Phylogenetic analysis
Protein sequences of all 45 Eudicot species available on Ensembl (Bolser et al., 2016) plants release 48 were used to resolve the phylogenetic position of F. benghalensis and F. religiosa. The selected Eudicot species were – A. chinensis, Arabidopsis halleri, Arabidopsis lyrata, Arabidopsis thaliana, Arabis alpina, B. vulgaris, Brassica napus, Brassica oleracea, Brassica rapa, Camelina sativa, C. sativa female, Capsicum annuum, Citrullus lanatus, Citrus clementina, C. canephora, Corchorus capsularis, Cucumis melo, Cucumis sativus, Cynara cardunculus, Daucus carota, Glycine max, Gossypium raimondii, Helianthus annuus, Ipomoea triloba, Lupinus angustifolius, M. domestica Golden, Manihot esculenta, Medicago truncatula, Nicotiana attenuata, O. europaea var. sylvestris, Phaseolus vulgaris, P. vera, P. trichocarpa, P. avium, Prunus persica, Prunus dulcis, R. chinensis, Solanum lycopersicum, Solanum tuberosum, Theobroma cacao Belizian Criollo B97-61/B2, T. cacao Matina 1–6, Trifolium pratense, Vigna angularis, Vigna radiata, and V. vinifera. Along with these species, data from other available Ficus species - F. hispida (Zhang et al., 2020), F. microcarpa (Zhang et al., 2020), F. carica (Mori et al., 2017), and F. erecta (Shirasawa et al., 2020) were also used for phylogenetic analysis. Z. mays, which is a monocot plant, was used as an outgroup species, and protein sequences of Z. mays were also obtained from Ensembl plants release 48.

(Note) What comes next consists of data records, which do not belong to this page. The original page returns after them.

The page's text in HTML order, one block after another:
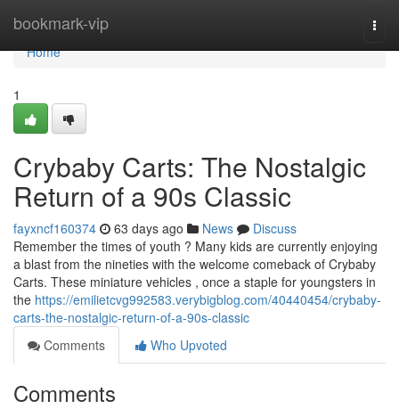
bookmark-vip
Home
Home
1
Crybaby Carts: The Nostalgic
Return of a 90s Classic
fayxncf160374 63 days ago News
Discuss
Remember the times of youth ? Many kids are currently enjoying
a blast from the nineties with the welcome comeback of Crybaby
Carts. These miniature vehicles , once a staple for youngsters in
the https://emilietcvg992583.verybigblog.com/40440454/crybaby-
carts-the-nostalgic-return-of-a-90s-classic
Comments
Who Upvoted
Comments
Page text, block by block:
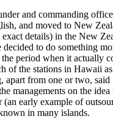
and commanding
and moved to New
exact details) in the New
decided to do something
period when it actually
of the stations in Hawaii
apart from one or two,
managements on the
(an early example of
in many islands.
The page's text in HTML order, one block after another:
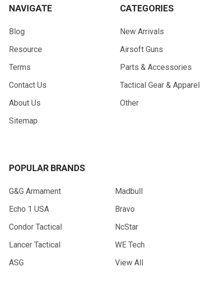
NAVIGATE
Blog
Resource
Terms
Contact Us
About Us
Sitemap
CATEGORIES
New Arrivals
Airsoft Guns
Parts & Accessories
Tactical Gear & Apparel
Other
POPULAR BRANDS
G&G Armament
Echo 1 USA
Condor Tactical
Lancer Tactical
ASG
Madbull
Bravo
NcStar
WE Tech
View All
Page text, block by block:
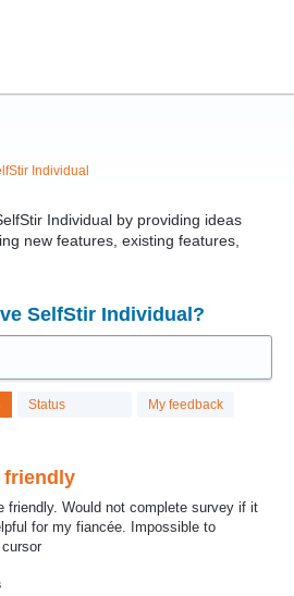
Individual
Individual by providing ideas
new features, existing features,
SelfStir Individual?
Status My feedback
friendly
friendly. Would not complete survey if it
for my fiancée. Impossible to
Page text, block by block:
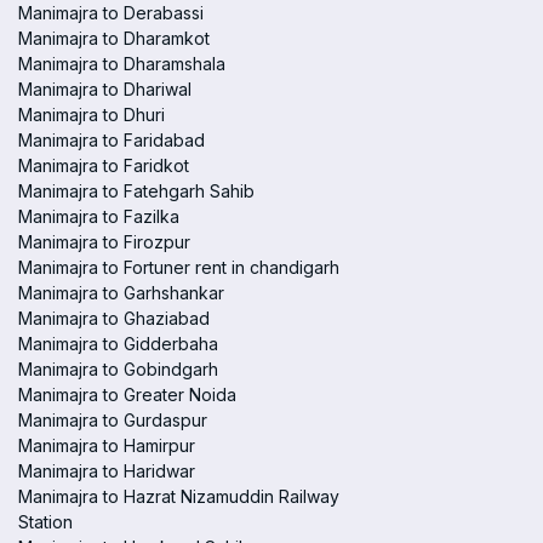
Manimajra to Derabassi
Manimajra to Dharamkot
Manimajra to Dharamshala
Manimajra to Dhariwal
Manimajra to Dhuri
Manimajra to Faridabad
Manimajra to Faridkot
Manimajra to Fatehgarh Sahib
Manimajra to Fazilka
Manimajra to Firozpur
Manimajra to Fortuner rent in chandigarh
Manimajra to Garhshankar
Manimajra to Ghaziabad
Manimajra to Gidderbaha
Manimajra to Gobindgarh
Manimajra to Greater Noida
Manimajra to Gurdaspur
Manimajra to Hamirpur
Manimajra to Haridwar
Manimajra to Hazrat Nizamuddin Railway
Station
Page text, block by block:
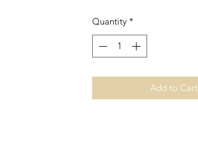
Quantity *
Add to Cart
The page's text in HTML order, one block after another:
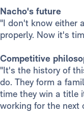
Nacho's future
"I don't know either
properly. Now it's
Competitive
"It's the history of
do. They form a
time they win a title
working for the next
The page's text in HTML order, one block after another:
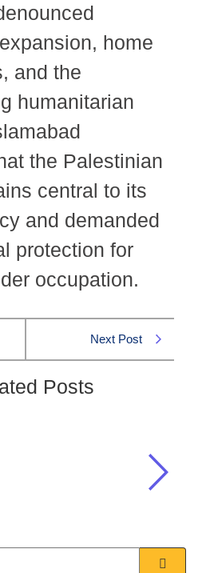
home
and the
humanitarian
the Palestinian
central to its
and demanded
protection for
occupation.
Next Post
Posts
minister
joint statement with

Proteome files of all species were used to extract the longest isoform for each protein. The resultant protein sequences were used to construct the orthologous gene sets using OrthoFinder v2.4.1 (Emms and Kelly, 2019). From these orthogroups, the fuzzy one-to-one orthogroups that contained proteins from all 52 species were extracted using KinFin v1.0 (Laetsch and Blaxter, 2017). For further analysis, these fuzzy one-to-one orthologous gene sets were processed to extract and consider only the longest protein sequence for each species. Each of these orthogroups was individually aligned using MAFFT v7.467 (Katoh and Standley, 2013). These multiple sequence alignments were filtered to remove the empty sites and were concatenated using BeforePhylo v0.9.0 (https://github.com/qiyunzhu/BeforePhylo). RAxML v8.2.12 (Stamatakis, 2014), which uses rapid hill climbing algorithm, was utilized to construct the maximum likelihood-based species phylogenetic tree with the concatenated protein sequence alignment. ‘PROTGAMMAAUTO’ amino acid substitution model, and a bootstrap value of 100 were used for phylogenetic tree construction.

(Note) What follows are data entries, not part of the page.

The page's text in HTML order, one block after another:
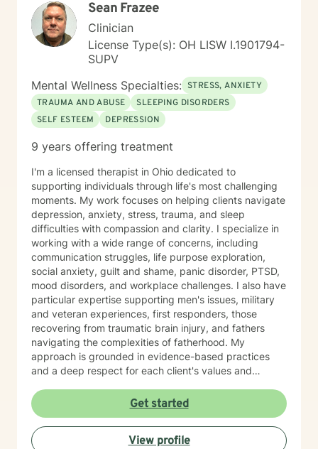
Sean Frazee
Clinician
License Type(s): OH LISW I.1901794-
SUPV
Mental Wellness Specialties: STRESS, ANXIETY
TRAUMA AND ABUSE
SLEEPING DISORDERS
SELF ESTEEM
DEPRESSION
9 years offering treatment
I'm a licensed therapist in Ohio dedicated to
supporting individuals through life's most challenging
moments. My work focuses on helping clients navigate
depression, anxiety, stress, trauma, and sleep
difficulties with compassion and clarity. I specialize in
working with a wide range of concerns, including
communication struggles, life purpose exploration,
social anxiety, guilt and shame, panic disorder, PTSD,
mood disorders, and workplace challenges. I also have
particular expertise supporting men's issues, military
and veteran experiences, first responders, those
recovering from traumatic brain injury, and fathers
navigating the complexities of fatherhood. My
approach is grounded in evidence-based practices
and a deep respect for each client's values and
where you feel heard, understood, and supported as
you work toward meaningful change. Whether you're
processing past trauma, managing current stress, or
seeking greater clarity about your life's direction, I'm
Get started
View profile
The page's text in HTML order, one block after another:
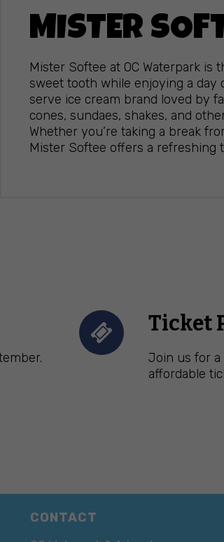
MISTER
Mister Softee at OC Waterpark
sweet tooth while enjoying a
serve ice cream brand loved by
cones, sundaes, shakes, and
Whether you’re taking a break
Mister Softee offers a refreshing
Ticket
Join us for a
affordable
CONTACT

Evolution of gene families
CAFÉ v4.2.1 (De Bie et al., 2006) was used to estimate the evolution of gene families across the above selected 52 species (Z. mays as an outgroup species) using the proteome files containing the longest isoform for each protein, and the species phylogenetic tree generated in the previous step. Prior to the analysis, the species phylogenetic tree (with Z. mays as an outgroup species) was converted to ultrametric tree based on the calibration point of 120 million years between F. benghalensis and B. vulgaris obtained from TimeTree database v5.0 (Hedges et al., 2006). All-versus-All BLASTP search for the protein sequences of all 52 species was performed, which was followed by clustering using MCL v14.137 (Van Dongen and Abreu-Goodger, 2012), and removal of gene families that contained genes in <2 species of the specified clades and ≥100 gene copies for at least one species. These filtered gene families, and the ultrametric species tree were utilized to analyze the expansion or contraction of gene families using two-lambda (λ) model, where λ is a random birth-death parameter. In this analysis, the species from Rosales order were given the same λ-value, while the other species were given another λ-value. The considerably expanded (with ≥10 expanded genes) and contracted (with ≥10 contracted genes) gene families for F. benghalensis and F. religiosa were extracted and compared.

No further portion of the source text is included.